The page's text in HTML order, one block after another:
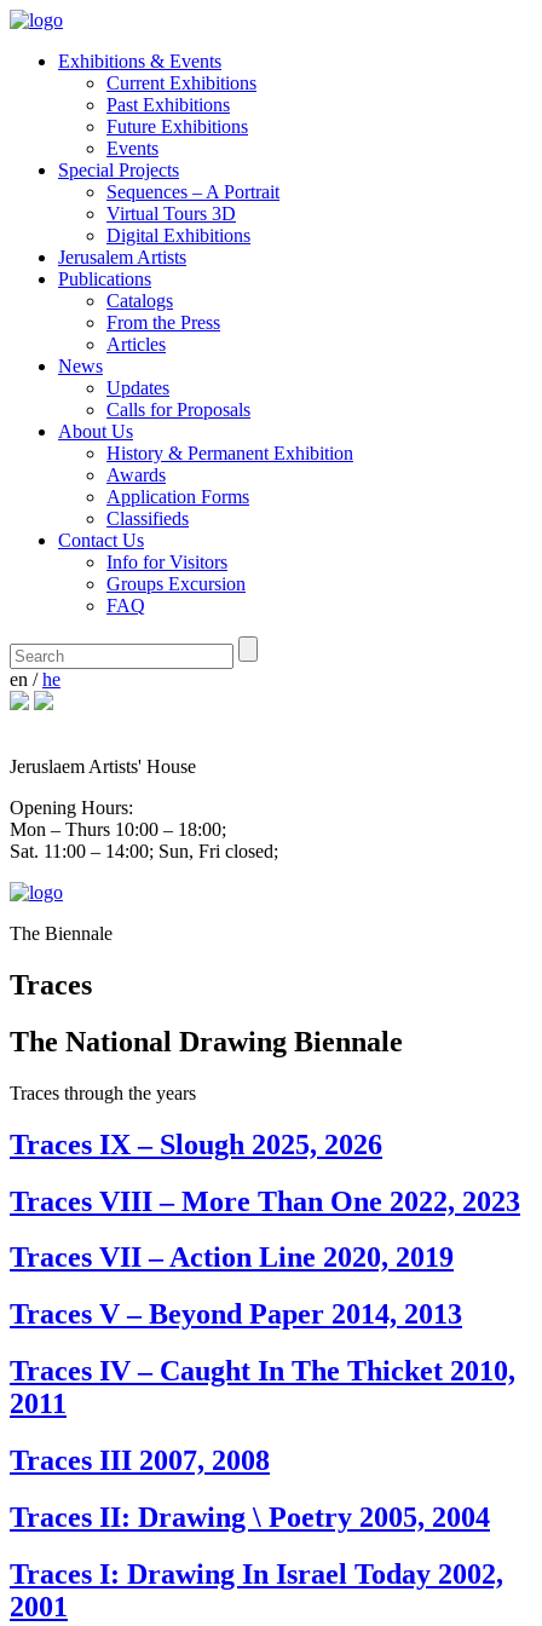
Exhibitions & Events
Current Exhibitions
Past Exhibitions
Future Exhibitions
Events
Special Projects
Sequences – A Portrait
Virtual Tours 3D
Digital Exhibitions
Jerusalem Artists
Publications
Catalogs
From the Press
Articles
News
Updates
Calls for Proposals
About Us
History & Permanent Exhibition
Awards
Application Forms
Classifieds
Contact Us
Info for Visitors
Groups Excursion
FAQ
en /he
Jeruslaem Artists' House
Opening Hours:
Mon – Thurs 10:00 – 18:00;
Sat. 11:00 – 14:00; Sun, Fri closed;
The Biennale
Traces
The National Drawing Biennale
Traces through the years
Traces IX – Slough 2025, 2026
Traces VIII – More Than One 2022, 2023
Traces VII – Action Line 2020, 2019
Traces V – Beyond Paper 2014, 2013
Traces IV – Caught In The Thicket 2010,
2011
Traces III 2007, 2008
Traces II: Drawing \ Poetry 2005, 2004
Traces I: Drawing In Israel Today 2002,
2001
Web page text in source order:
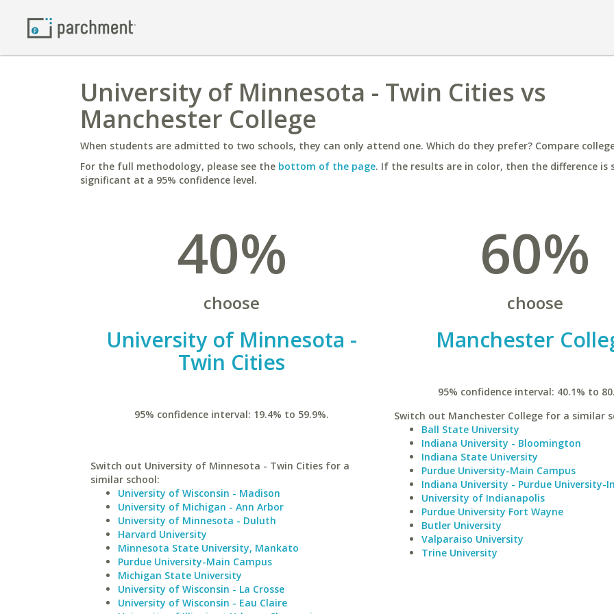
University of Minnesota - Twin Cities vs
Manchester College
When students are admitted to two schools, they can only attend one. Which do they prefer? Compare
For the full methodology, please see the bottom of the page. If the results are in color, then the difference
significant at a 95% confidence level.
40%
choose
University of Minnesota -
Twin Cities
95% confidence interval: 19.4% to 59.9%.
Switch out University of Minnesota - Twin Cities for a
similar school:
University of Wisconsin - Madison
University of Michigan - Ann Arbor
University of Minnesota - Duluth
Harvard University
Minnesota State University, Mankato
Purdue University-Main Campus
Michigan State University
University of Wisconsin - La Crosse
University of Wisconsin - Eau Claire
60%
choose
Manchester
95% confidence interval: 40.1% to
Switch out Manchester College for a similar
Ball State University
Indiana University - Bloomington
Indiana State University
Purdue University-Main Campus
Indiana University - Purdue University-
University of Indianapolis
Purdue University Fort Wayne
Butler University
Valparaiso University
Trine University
^^^^^^^^
▶ **ASSIGNMENT**
Look through the entries and find each line that has the string "Exhibitions". Copy those lines.

▶ **REPLY**
Exhibitions & Events
Current Exhibitions
Past Exhibitions
Future Exhibitions
Digital Exhibitions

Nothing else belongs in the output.